[Start of Attachment]
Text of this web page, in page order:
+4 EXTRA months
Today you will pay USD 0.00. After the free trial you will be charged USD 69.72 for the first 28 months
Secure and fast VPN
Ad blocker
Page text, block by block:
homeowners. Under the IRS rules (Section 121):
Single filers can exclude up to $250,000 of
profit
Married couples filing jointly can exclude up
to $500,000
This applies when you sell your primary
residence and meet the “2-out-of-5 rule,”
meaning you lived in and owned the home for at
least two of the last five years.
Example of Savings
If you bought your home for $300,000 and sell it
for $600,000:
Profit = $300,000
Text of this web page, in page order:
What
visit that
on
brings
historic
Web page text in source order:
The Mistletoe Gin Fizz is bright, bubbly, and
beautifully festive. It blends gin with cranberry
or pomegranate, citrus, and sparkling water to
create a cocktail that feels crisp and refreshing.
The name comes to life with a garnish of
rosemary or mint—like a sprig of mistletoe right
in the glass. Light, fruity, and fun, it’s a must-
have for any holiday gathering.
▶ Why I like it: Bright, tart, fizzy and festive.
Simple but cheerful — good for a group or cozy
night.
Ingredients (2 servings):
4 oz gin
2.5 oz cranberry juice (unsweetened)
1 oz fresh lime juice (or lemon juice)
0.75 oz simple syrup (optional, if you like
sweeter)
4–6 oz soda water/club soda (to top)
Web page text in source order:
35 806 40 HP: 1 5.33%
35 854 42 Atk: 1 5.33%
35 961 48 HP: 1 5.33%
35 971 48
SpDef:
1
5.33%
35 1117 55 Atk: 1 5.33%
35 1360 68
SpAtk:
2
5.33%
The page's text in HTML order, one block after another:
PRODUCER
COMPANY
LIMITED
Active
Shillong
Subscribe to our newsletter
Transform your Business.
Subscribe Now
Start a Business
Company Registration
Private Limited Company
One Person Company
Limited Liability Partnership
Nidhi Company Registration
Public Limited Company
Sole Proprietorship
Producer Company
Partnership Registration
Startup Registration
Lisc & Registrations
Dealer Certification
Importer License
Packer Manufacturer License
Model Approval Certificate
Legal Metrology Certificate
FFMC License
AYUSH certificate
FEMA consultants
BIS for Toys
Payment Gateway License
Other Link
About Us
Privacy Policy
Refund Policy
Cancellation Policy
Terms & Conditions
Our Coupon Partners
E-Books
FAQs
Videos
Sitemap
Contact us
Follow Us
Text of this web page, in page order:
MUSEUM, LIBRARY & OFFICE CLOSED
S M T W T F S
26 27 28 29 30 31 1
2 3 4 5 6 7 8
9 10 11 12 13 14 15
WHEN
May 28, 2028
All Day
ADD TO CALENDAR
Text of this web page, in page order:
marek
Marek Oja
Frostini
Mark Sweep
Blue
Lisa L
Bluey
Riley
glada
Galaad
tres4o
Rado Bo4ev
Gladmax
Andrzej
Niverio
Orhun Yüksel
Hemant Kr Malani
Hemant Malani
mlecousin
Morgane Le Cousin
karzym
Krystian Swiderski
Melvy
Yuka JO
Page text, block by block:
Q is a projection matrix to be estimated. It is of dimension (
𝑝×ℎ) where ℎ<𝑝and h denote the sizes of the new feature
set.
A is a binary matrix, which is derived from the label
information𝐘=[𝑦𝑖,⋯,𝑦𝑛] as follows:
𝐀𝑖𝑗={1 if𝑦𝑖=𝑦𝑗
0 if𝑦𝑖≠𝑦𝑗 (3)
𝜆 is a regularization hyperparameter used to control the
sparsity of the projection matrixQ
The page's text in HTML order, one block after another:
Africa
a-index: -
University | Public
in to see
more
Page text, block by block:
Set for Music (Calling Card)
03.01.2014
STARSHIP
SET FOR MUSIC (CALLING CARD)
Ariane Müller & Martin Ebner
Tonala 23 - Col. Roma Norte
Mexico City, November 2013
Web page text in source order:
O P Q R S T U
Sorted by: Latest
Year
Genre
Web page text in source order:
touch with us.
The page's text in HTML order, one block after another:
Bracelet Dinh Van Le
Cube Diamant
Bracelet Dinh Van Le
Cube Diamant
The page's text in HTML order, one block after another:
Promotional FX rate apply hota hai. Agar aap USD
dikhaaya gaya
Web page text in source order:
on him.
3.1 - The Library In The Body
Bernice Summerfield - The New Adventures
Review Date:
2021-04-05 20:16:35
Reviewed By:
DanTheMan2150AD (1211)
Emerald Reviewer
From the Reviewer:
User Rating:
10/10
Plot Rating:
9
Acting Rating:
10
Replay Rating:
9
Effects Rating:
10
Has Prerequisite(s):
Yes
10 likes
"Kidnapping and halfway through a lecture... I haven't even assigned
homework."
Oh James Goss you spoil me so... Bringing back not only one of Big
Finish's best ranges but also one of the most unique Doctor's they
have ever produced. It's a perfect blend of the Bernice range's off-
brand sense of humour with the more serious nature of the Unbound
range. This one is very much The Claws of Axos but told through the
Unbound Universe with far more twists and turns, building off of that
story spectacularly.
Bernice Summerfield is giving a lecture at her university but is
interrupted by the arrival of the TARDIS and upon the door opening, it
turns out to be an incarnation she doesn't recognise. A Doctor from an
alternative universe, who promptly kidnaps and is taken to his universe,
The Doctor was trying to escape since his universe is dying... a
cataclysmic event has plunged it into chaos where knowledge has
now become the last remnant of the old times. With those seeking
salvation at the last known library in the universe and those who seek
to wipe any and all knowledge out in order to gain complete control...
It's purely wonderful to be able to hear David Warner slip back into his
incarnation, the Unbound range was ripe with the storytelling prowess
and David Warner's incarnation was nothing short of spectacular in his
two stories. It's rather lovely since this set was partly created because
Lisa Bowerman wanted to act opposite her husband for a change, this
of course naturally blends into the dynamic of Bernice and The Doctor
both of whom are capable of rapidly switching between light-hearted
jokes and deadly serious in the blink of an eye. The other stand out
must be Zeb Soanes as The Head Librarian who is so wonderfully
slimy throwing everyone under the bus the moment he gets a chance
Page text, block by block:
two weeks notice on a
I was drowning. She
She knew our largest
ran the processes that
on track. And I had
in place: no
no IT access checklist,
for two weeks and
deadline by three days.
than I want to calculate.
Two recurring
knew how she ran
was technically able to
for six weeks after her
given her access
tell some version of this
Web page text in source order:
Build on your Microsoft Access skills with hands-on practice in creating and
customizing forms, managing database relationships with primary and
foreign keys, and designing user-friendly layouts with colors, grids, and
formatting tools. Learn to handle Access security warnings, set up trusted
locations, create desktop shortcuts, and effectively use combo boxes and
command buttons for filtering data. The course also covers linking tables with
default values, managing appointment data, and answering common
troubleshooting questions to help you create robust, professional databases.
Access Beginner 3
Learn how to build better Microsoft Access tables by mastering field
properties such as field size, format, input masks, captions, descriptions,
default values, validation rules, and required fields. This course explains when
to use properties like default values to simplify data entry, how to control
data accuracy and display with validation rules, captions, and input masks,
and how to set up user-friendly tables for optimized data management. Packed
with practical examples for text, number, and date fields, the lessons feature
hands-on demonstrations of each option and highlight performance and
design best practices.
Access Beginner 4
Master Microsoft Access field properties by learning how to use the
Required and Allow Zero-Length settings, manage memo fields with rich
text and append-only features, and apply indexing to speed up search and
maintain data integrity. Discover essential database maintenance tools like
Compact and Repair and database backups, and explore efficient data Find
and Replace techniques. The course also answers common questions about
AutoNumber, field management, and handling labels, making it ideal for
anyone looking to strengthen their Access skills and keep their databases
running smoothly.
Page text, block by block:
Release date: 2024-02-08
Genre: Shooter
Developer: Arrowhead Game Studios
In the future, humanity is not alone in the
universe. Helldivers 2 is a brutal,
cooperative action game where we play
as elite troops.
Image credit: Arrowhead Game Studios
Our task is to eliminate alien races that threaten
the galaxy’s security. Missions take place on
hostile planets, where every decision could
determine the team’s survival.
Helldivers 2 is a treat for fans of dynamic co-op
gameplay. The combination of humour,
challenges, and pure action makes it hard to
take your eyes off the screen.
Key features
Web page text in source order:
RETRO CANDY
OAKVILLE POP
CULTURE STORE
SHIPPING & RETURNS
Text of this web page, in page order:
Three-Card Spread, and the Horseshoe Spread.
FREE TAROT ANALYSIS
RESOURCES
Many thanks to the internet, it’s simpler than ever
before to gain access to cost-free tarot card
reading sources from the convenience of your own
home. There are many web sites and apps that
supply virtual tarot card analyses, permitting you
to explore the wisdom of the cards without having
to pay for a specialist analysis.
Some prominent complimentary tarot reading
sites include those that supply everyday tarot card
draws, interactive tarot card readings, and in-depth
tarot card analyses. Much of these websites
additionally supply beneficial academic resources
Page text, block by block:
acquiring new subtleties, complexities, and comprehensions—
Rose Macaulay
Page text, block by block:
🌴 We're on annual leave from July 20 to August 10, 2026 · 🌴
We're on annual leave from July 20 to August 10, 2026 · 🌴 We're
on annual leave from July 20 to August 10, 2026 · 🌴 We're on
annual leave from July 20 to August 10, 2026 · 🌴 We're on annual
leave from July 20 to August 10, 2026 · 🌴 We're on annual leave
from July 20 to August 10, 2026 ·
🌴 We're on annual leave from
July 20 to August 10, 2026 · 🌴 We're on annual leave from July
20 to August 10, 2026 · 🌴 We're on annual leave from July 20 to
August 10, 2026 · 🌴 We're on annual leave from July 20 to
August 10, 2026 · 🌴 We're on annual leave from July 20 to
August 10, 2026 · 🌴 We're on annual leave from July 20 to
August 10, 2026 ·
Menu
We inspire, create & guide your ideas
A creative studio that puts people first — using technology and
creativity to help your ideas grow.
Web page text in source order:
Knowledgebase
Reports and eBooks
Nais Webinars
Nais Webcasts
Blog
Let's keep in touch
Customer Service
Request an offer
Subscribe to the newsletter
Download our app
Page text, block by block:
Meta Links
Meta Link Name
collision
[End of Attachment]
Activity
What lines in the data above contain the word "captions"? Show them all.

Result for this task
properties such as field size, format, input masks, captions, descriptions,
data accuracy and display with validation rules, captions, and input masks,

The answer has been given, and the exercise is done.